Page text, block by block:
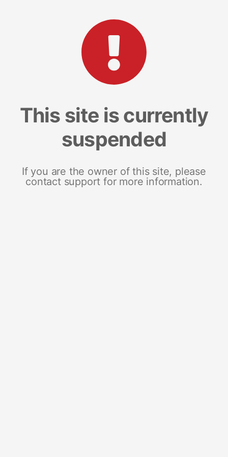
This site is currently
suspended
If you are the owner of this site, please
contact support for more information.
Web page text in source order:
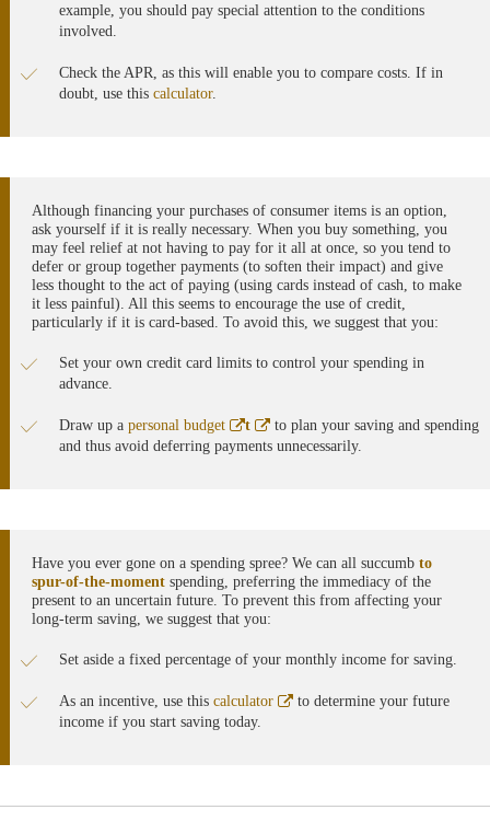
example, you should pay special attention to the conditions
involved.
Check the APR, as this will enable you to compare costs. If in
doubt, use this calculator.
Although financing your purchases of consumer items is an option,
ask yourself if it is really necessary. When you buy something, you
may feel relief at not having to pay for it all at once, so you tend to
defer or group together payments (to soften their impact) and give
less thought to the act of paying (using cards instead of cash, to make
it less painful). All this seems to encourage the use of credit,
particularly if it is card-based. To avoid this, we suggest that you:
Set your own credit card limits to control your spending in
advance.
Draw up a personal budget
Abre
ventana
t
Abre
ventana
to plan your saving and spending
and thus avoid deferring payments unnecessarily.
Have you ever gone on a spending spree? We can all succumb to
spur-of-the-moment spending, preferring the immediacy of the
present to an uncertain future. To prevent this from affecting your
long-term saving, we suggest that you:
Set aside a fixed percentage of your monthly income for saving.
As an incentive, use this calculator
Abre
to determine your future
income if you start saving today.

========

Starting at the line with "defer or group", restate each line through the end of the records, both ends included, and stop there.

> _Task response_
defer or group together payments (to soften their impact) and give
less thought to the act of paying (using cards instead of cash, to make
it less painful). All this seems to encourage the use of credit,
particularly if it is card-based. To avoid this, we suggest that you:
Set your own credit card limits to control your spending in
advance.
Draw up a personal budget
Abre
ventana
t
Abre
ventana
to plan your saving and spending
and thus avoid deferring payments unnecessarily.
Have you ever gone on a spending spree? We can all succumb to
spur-of-the-moment spending, preferring the immediacy of the
present to an uncertain future. To prevent this from affecting your
long-term saving, we suggest that you:
Set aside a fixed percentage of your monthly income for saving.
As an incentive, use this calculator
Abre
to determine your future
income if you start saving today.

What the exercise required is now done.